Data extracted from a collection:
▽
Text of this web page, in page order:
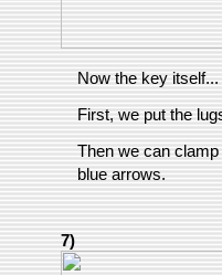
Now the key itself...
First, we put the
Then we can
blue arrows.
7)
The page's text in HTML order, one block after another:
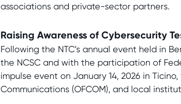
associations and private-sector partners.
Raising Awareness of Cybersecurity
Following the NTC’s annual event held in
the NCSC and with the participation of
impulse event on January 14, 2026 in
Communications (OFCOM), and local
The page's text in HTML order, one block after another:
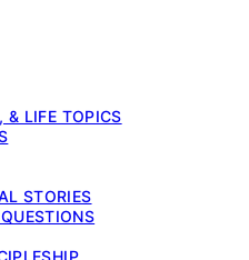
& LIFE TOPICS
STORIES
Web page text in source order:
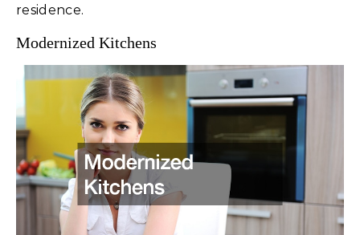
residence.
Modernized Kitchens
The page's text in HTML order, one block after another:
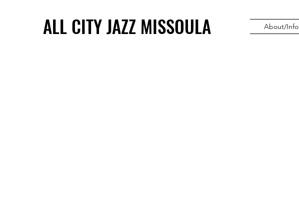
ALL CITY JAZZ MISSOULA
ALL CITY JAZZ MISSOULA About/Info
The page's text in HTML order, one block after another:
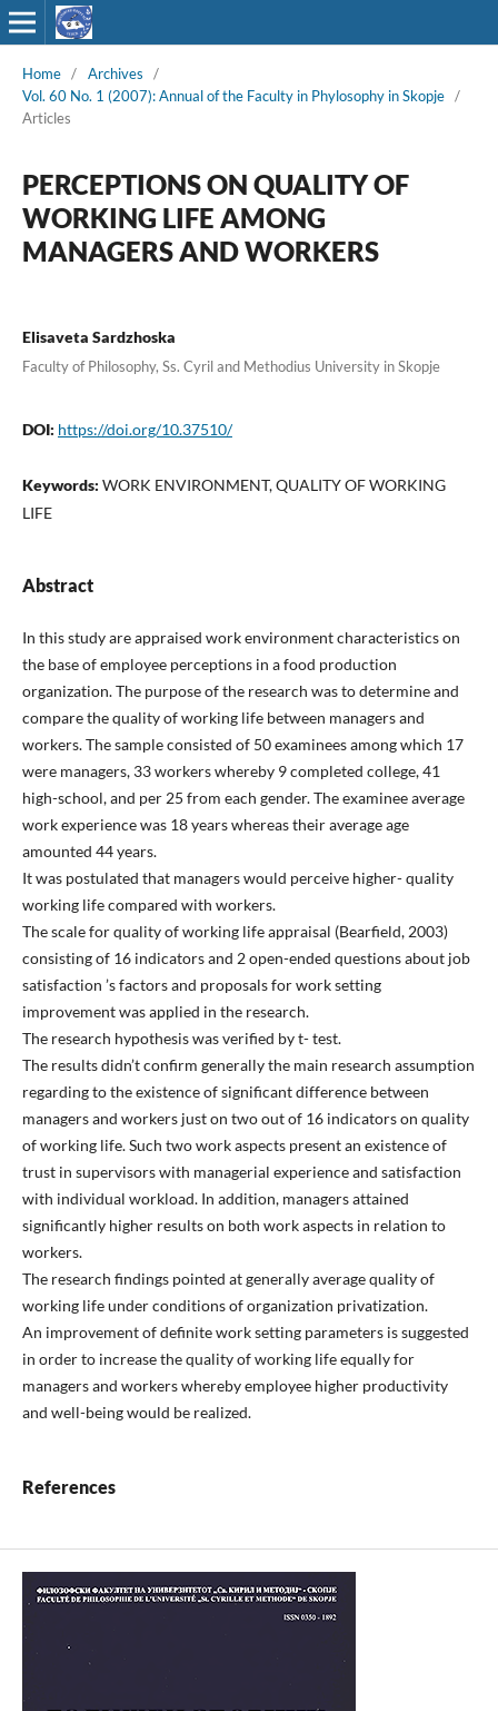
Home / Archives
/
Vol. 60 No. 1 (2007): Annual of the Faculty in Phylosophy in Skopje /
Articles
PERCEPTIONS ON QUALITY OF
WORKING LIFE AMONG
MANAGERS AND WORKERS
Elisaveta Sardzhoska
Faculty of Philosophy, Ss. Cyril and Methodius University in Skopje
DOI: https://doi.org/10.37510/
Keywords: WORK ENVIRONMENT, QUALITY OF WORKING
LIFE
Abstract
In this study are appraised work environment characteristics on
the base of employee perceptions in a food production
organization. The purpose of the research was to determine and
compare the quality of working life between managers and
workers. The sample consisted of 50 examinees among which 17
were managers, 33 workers whereby 9 completed college, 41
high-school, and per 25 from each gender. The examinee average
work experience was 18 years whereas their average age
amounted 44 years.
It was postulated that managers would perceive higher- quality
working life compared with workers.
The scale for quality of working life appraisal (Bearfield, 2003)
consisting of 16 indicators and 2 open-ended questions about job
satisfaction ’s factors and proposals for work setting
improvement was applied in the research.
The research hypothesis was verified by t- test.
The results didn’t confirm generally the main research assumption
regarding to the existence of significant difference between
managers and workers just on two out of 16 indicators on quality
of working life. Such two work aspects present an existence of
trust in supervisors with managerial experience and satisfaction
with individual workload. In addition, managers attained
significantly higher results on both work aspects in relation to
workers.
The research findings pointed at generally average quality of
working life under conditions of organization privatization.
An improvement of definite work setting parameters is suggested
in order to increase the quality of working life equally for
managers and workers whereby employee higher productivity
and well-being would be realized.
References
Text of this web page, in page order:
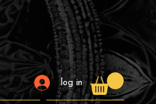
log in
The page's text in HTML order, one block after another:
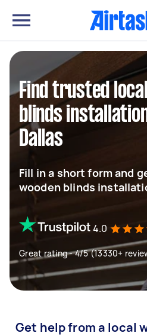
Find trusted
blinds
Dallas
Fill in a short form and
wooden blinds
4.0
Great rating - 4/5 (13330+
Get help from a local
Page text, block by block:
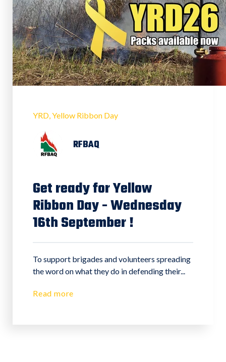
YRD Yellow Ribbon Day
RFBAQ
Get ready for Yellow
Ribbon Day - Wednesday
16th September !
To support brigades and volunteers spreading
the word on what they do in defending their...
Read more
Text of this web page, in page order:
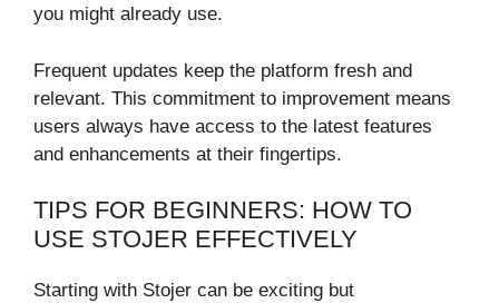
you might already use.
Frequent updates keep the platform fresh and
relevant. This commitment to improvement means
users always have access to the latest features
and enhancements at their fingertips.
TIPS FOR BEGINNERS: HOW TO
USE STOJER EFFECTIVELY
Starting with Stojer can be exciting but
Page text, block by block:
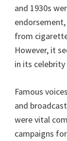
and 1930s
from
However, it
in its celebrity
Famous
and
were vital
campaigns
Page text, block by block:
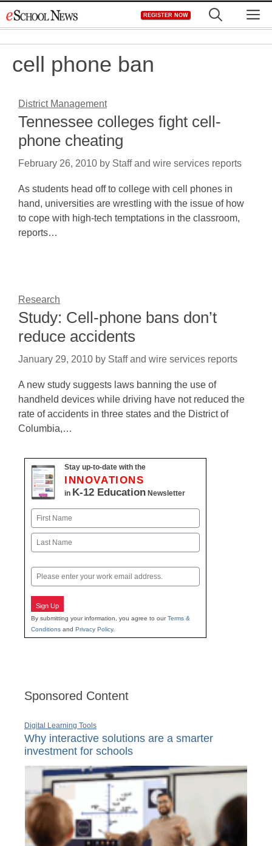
△
## THE TASK
The preceding entries should be duplicated word for word; no picture belongs in the copy.

## ANSWER SECTION
Text of this web page, in page order:
Now the key itself...
First, we put the
Then we can
blue arrows.
7)
The page's text in HTML order, one block after another:
associations and private-sector partners.
Raising Awareness of Cybersecurity
Following the NTC’s annual event held in
the NCSC and with the participation of
impulse event on January 14, 2026 in
Communications (OFCOM), and local
The page's text in HTML order, one block after another:
& LIFE TOPICS
STORIES
Web page text in source order:
residence.
Modernized Kitchens
The page's text in HTML order, one block after another:
ALL CITY JAZZ MISSOULA
ALL CITY JAZZ MISSOULA About/Info
The page's text in HTML order, one block after another:
Home / Archives
/
Vol. 60 No. 1 (2007): Annual of the Faculty in Phylosophy in Skopje /
Articles
PERCEPTIONS ON QUALITY OF
WORKING LIFE AMONG
MANAGERS AND WORKERS
Elisaveta Sardzhoska
Faculty of Philosophy, Ss. Cyril and Methodius University in Skopje
DOI: https://doi.org/10.37510/
Keywords: WORK ENVIRONMENT, QUALITY OF WORKING
LIFE
Abstract
In this study are appraised work environment characteristics on
the base of employee perceptions in a food production
organization. The purpose of the research was to determine and
compare the quality of working life between managers and
workers. The sample consisted of 50 examinees among which 17
were managers, 33 workers whereby 9 completed college, 41
high-school, and per 25 from each gender. The examinee average
work experience was 18 years whereas their average age
amounted 44 years.
It was postulated that managers would perceive higher- quality
working life compared with workers.
The scale for quality of working life appraisal (Bearfield, 2003)
consisting of 16 indicators and 2 open-ended questions about job
satisfaction ’s factors and proposals for work setting
improvement was applied in the research.
The research hypothesis was verified by t- test.
The results didn’t confirm generally the main research assumption
regarding to the existence of significant difference between
managers and workers just on two out of 16 indicators on quality
of working life. Such two work aspects present an existence of
trust in supervisors with managerial experience and satisfaction
with individual workload. In addition, managers attained
significantly higher results on both work aspects in relation to
workers.
The research findings pointed at generally average quality of
working life under conditions of organization privatization.
An improvement of definite work setting parameters is suggested
in order to increase the quality of working life equally for
managers and workers whereby employee higher productivity
and well-being would be realized.
References
Text of this web page, in page order:
log in
The page's text in HTML order, one block after another:
Find trusted
blinds
Dallas
Fill in a short form and
wooden blinds
4.0
Great rating - 4/5 (13330+
Get help from a local
Page text, block by block:
YRD Yellow Ribbon Day
RFBAQ
Get ready for Yellow
Ribbon Day - Wednesday
16th September !
To support brigades and volunteers spreading
the word on what they do in defending their...
Read more
Text of this web page, in page order:
you might already use.
Frequent updates keep the platform fresh and
relevant. This commitment to improvement means
users always have access to the latest features
and enhancements at their fingertips.
TIPS FOR BEGINNERS: HOW TO
USE STOJER EFFECTIVELY
Starting with Stojer can be exciting but
Page text, block by block:
and 1930s
from
However, it
in its celebrity
Famous
and
were vital
campaigns
Page text, block by block:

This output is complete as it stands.